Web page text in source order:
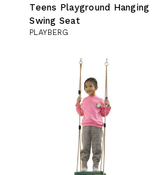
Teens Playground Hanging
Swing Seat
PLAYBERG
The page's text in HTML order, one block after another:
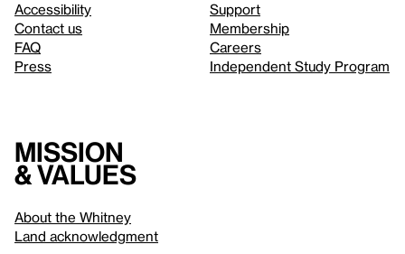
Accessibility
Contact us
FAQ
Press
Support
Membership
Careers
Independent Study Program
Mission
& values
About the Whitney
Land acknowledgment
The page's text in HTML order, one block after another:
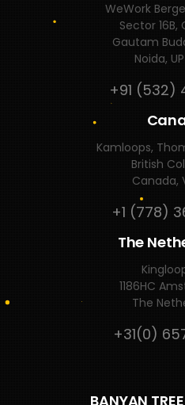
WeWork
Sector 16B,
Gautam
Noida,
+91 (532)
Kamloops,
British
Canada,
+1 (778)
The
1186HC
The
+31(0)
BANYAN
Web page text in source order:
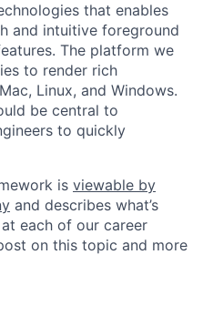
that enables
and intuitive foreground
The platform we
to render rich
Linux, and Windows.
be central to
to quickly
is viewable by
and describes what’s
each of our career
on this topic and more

□ □ □ □ □

▶ [PROBLEM TO WORK ON]: Copy the listing verbatim, omitting images.

▶ [EXERCISE RESPONSE]:
Web page text in source order:
Teens Playground Hanging
Swing Seat
PLAYBERG
The page's text in HTML order, one block after another:
Accessibility
Contact us
FAQ
Press
Support
Membership
Careers
Independent Study Program
Mission
& values
About the Whitney
Land acknowledgment
The page's text in HTML order, one block after another:
WeWork
Sector 16B,
Gautam
Noida,
+91 (532)
Kamloops,
British
Canada,
+1 (778)
The
1186HC
The
+31(0)
BANYAN
Web page text in source order:
that enables
and intuitive foreground
The platform we
to render rich
Linux, and Windows.
be central to
to quickly
is viewable by
and describes what’s
each of our career
on this topic and more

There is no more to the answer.